╭──
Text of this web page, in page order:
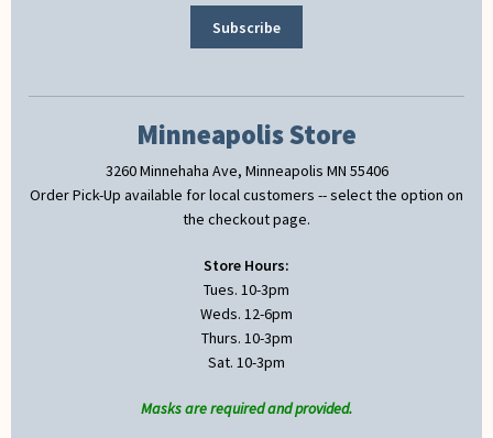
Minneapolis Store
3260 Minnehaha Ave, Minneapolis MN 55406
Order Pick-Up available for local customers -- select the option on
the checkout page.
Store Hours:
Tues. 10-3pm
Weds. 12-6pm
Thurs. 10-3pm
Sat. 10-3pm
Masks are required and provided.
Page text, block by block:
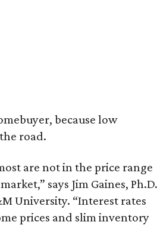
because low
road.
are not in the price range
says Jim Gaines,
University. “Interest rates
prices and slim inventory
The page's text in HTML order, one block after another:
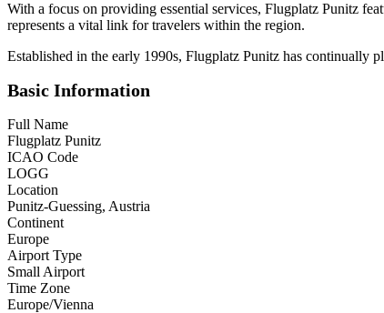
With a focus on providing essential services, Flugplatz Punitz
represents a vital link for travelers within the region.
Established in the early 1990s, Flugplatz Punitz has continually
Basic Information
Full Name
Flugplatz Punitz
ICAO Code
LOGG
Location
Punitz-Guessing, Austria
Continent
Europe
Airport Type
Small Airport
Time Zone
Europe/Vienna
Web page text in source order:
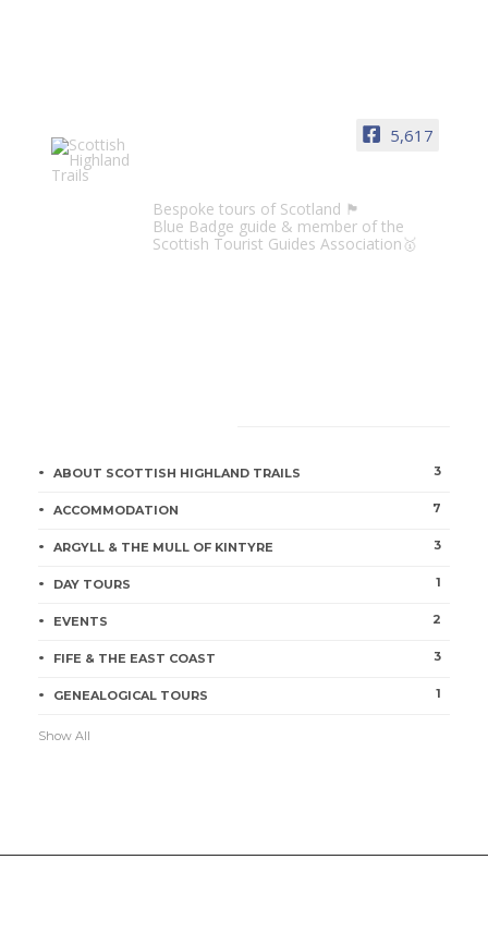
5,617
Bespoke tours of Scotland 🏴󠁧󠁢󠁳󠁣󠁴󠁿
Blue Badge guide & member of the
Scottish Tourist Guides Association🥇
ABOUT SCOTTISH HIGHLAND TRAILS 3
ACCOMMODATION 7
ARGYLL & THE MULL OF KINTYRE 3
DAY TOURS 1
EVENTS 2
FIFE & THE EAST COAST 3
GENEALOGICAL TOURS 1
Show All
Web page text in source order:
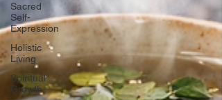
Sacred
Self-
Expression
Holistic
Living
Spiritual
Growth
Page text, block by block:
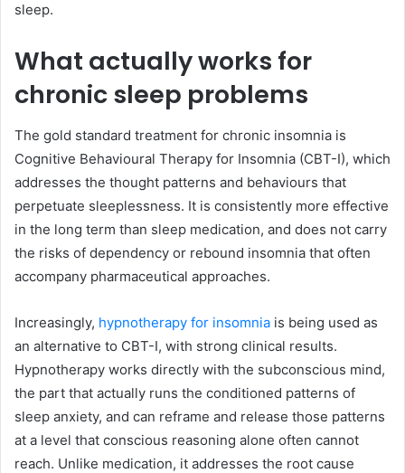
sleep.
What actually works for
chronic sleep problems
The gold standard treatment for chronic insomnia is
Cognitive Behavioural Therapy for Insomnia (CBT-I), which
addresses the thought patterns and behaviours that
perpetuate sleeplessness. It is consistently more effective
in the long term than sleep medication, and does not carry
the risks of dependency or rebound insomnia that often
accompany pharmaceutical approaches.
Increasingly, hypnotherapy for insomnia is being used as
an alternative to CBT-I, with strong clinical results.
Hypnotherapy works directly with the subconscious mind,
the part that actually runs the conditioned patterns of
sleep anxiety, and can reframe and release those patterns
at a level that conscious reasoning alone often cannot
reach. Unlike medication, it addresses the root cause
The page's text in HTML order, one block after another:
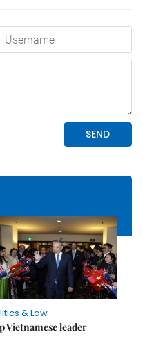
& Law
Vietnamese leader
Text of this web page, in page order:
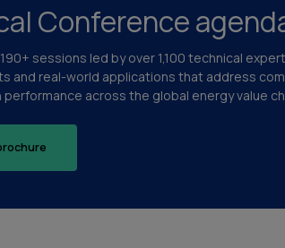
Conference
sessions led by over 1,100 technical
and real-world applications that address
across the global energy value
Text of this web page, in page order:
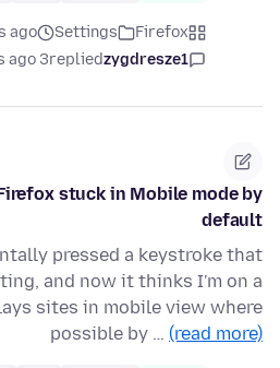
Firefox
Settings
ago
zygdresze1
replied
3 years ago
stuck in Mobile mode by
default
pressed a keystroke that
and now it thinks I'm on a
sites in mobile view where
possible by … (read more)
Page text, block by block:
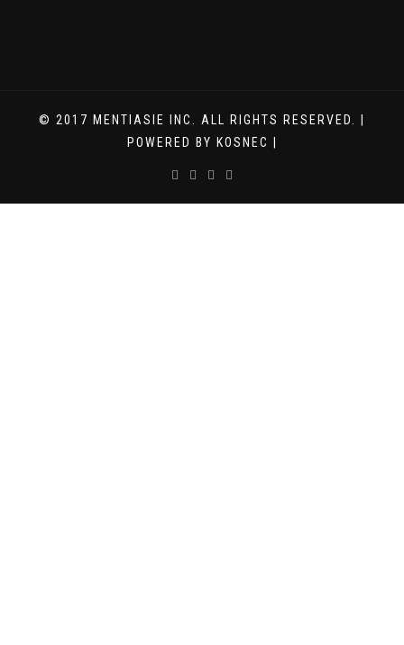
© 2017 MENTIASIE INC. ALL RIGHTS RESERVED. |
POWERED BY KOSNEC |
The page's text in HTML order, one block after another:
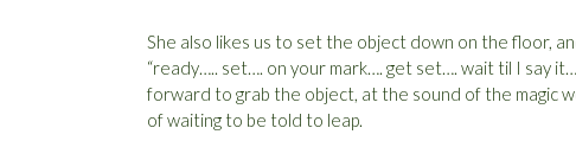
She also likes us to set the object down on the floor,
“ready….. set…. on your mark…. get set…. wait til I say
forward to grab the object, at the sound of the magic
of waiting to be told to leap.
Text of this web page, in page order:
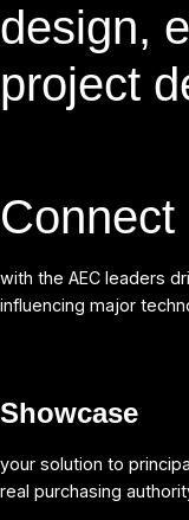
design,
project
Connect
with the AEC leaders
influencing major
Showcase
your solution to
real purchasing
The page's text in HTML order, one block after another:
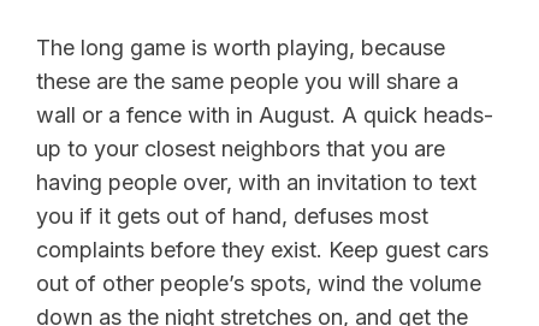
╰──
• [WORK ITEM]
What is needed here is an exact copy of every record, with the pictures left out.

• [RESPONSE]
Text of this web page, in page order:
Minneapolis Store
3260 Minnehaha Ave, Minneapolis MN 55406
Order Pick-Up available for local customers -- select the option on
the checkout page.
Store Hours:
Tues. 10-3pm
Weds. 12-6pm
Thurs. 10-3pm
Sat. 10-3pm
Masks are required and provided.
Page text, block by block:
because low
road.
are not in the price range
says Jim Gaines,
University. “Interest rates
prices and slim inventory
The page's text in HTML order, one block after another:
With a focus on providing essential services, Flugplatz Punitz
represents a vital link for travelers within the region.
Established in the early 1990s, Flugplatz Punitz has continually
Basic Information
Full Name
Flugplatz Punitz
ICAO Code
LOGG
Location
Punitz-Guessing, Austria
Continent
Europe
Airport Type
Small Airport
Time Zone
Europe/Vienna
Web page text in source order:
5,617
Bespoke tours of Scotland 🏴󠁧󠁢󠁳󠁣󠁴󠁿
Blue Badge guide & member of the
Scottish Tourist Guides Association🥇
ABOUT SCOTTISH HIGHLAND TRAILS 3
ACCOMMODATION 7
ARGYLL & THE MULL OF KINTYRE 3
DAY TOURS 1
EVENTS 2
FIFE & THE EAST COAST 3
GENEALOGICAL TOURS 1
Show All
Web page text in source order:
Sacred
Self-
Expression
Holistic
Living
Spiritual
Growth
Page text, block by block:
sleep.
What actually works for
chronic sleep problems
The gold standard treatment for chronic insomnia is
Cognitive Behavioural Therapy for Insomnia (CBT-I), which
addresses the thought patterns and behaviours that
perpetuate sleeplessness. It is consistently more effective
in the long term than sleep medication, and does not carry
the risks of dependency or rebound insomnia that often
accompany pharmaceutical approaches.
Increasingly, hypnotherapy for insomnia is being used as
an alternative to CBT-I, with strong clinical results.
Hypnotherapy works directly with the subconscious mind,
the part that actually runs the conditioned patterns of
sleep anxiety, and can reframe and release those patterns
at a level that conscious reasoning alone often cannot
reach. Unlike medication, it addresses the root cause
The page's text in HTML order, one block after another:
& Law
Vietnamese leader
Text of this web page, in page order:
Conference
sessions led by over 1,100 technical
and real-world applications that address
across the global energy value
Text of this web page, in page order:
Firefox
Settings
ago
zygdresze1
replied
3 years ago
stuck in Mobile mode by
default
pressed a keystroke that
and now it thinks I'm on a
sites in mobile view where
possible by … (read more)
Page text, block by block:
© 2017 MENTIASIE INC. ALL RIGHTS RESERVED. |
POWERED BY KOSNEC |
The page's text in HTML order, one block after another:
She also likes us to set the object down on the floor,
“ready….. set…. on your mark…. get set…. wait til I say
forward to grab the object, at the sound of the magic
of waiting to be told to leap.
Text of this web page, in page order:
design,
project
Connect
with the AEC leaders
influencing major
Showcase
your solution to
real purchasing
The page's text in HTML order, one block after another:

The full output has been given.